The Drought program has been strongly focused on

  • evaluating and improving climate models, and
  • developing a drought database for documenting drought and for benchmarking model performance.

One of the key issues with climate models has been the need to evaluate the processes in the models to see how they compare with the current knowledge and assumptions about how the physical system works. The standard approach has been to compare the outputs of a model or multiple models against independent observational datasets.

When models diverge from each other or the observations, the difficulty has been isolating the precise cause and whether it is a single process that caused the divergence or interactions between two seemingly unrelated processes.

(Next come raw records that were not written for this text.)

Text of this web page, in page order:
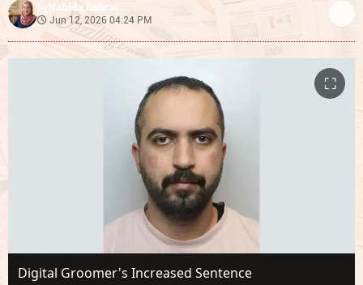
byNahida Ashraf
Jun 12, 2026 04:24 PM
⛶
Digital Groomer's Increased Sentence
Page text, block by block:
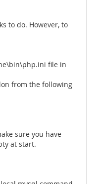
to do. However, to
file in
from the following
sure you have
at start.
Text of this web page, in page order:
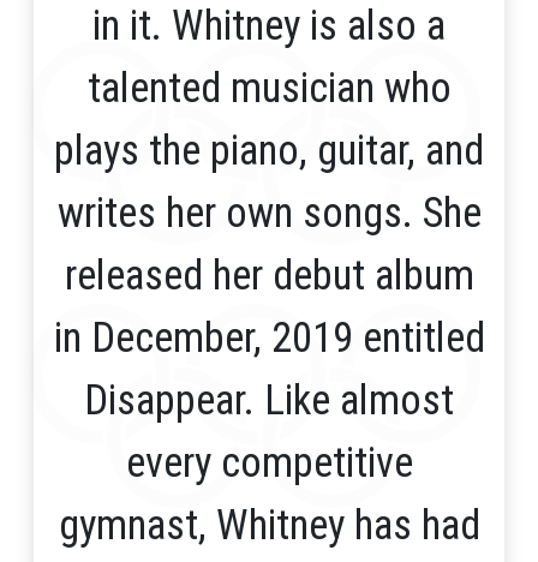
in it. Whitney is also a
talented musician who
plays the piano, guitar, and
writes her own songs. She
released her debut album
in December, 2019 entitled
Disappear. Like almost
every competitive
gymnast, Whitney has had

Working with international colleagues, CLEX scientists have put forward an open-source, model agnostic, modular framework called the multi-assumption architecture and testbed (MAAT). This has been proposed as a generic framework to systematically explore how different underlying model assumptions, hypotheses and parameters lead to predicted model behaviour. In the first applications, the MAAT has been successfully tested on a simple groundwater model and a widely used leaf scale photosynthesis model. We expect further applications in coming years.

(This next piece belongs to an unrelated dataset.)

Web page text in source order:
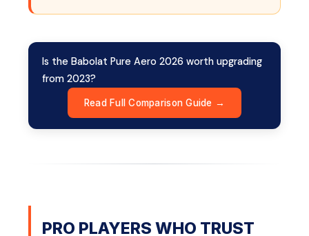
Is the Babolat Pure Aero 2026 worth upgrading
from 2023?
Read Full Comparison Guide →
PRO PLAYERS WHO TRUST

Modelling extreme heat events and how they might change has also proven to be challenging. It turns out that drought and heat-waves share many processes in common. Hence it is no surprise that members of the drought group have been working with colleagues in Heatwaves and Cold Air Outbreaks Research Program, to test how well climate models simulated hot and dry conditions in wet regions.

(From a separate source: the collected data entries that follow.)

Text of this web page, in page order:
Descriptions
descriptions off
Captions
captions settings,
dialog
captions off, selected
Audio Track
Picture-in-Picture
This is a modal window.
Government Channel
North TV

In research led by CLEX research associate, Anna Ukkola, CMIP5 model simulations were compared with the observations during heat waves made at flux towers world-wide. The results confirmed that CMIP5 models do not replicate the surface-atmosphere coupling as recorded in the observations. One important consequence is that CMIP5 models tend to amplify the temperature during heat extremes and underlie the need to improve model simulations under extreme conditions.

In a second application of the flux tower database (known as FLUXNet), CLEX research led by PhD student, Ned Haughton, aimed to investigate how predictable the flow of heat, moisture and carbon is between the land surface and the atmosphere. The long-held assumption is that vegetation type (e.g. tropical forest, grassland, boreal forest, etc.)  was the best predictor of the land-atmosphere fluxes. The research did not find that. Instead they found that predictability was in fact unpredictable. We are still working through the scientific implications of this result.

The world-wide FLUXNet database has over the years proved invaluable for evaluating models. However, FLUXNet is essentially a point-based database and does not directly evaluate the lateral flows that are central to Hydrology (e.g. runoff).

Over the past six months, Dongqin Yin has been leading research to evaluate a new Hydrologic Reanalysis product called the CDR (Climate Data Record) made available by Hydrologists at Princeton University. This represents the most comprehensive Hydrologic reanalysis available to date. The data are available at around for the global land surface at 50 km resolution for monthly period from 1984 to 2010. Initial results have shown that the CDR fills an important gap in the available databases and publications on the use of this database are currently being prepared. We expect to make use of the CDR for the duration of CLEX.

As part of our global linkages, we also welcomed Lorenz Keysser an undergrad student from ETH Zurich who spent four months at the University of New South Wales hub working with Annette Hirsch, Sonia Seneviratne (ETH) and Benoit Guillod (ETH) to evaluate the land use scenarios derived by integrated assessment models.

Meanwhile, research associate, Martin De Kauwe co-led an international workshop held at Biosphere 2 in Arizona that aimed to integrate evidence streams to describe the CO2 Fertilisation effect on the global carbon sink.

The chief outcome of the workshop will be a review paper, alongside a number of spin-off manuscripts on topics including: global photosynthesis trends, scaling of leaf-to-canopy estimates of photosynthesis, reconciliation of water use efficiency estimates from FACE experiments and tree ring isotopes, evidence for satellite greening and how vegetation communities are changing in response to elevated CO2.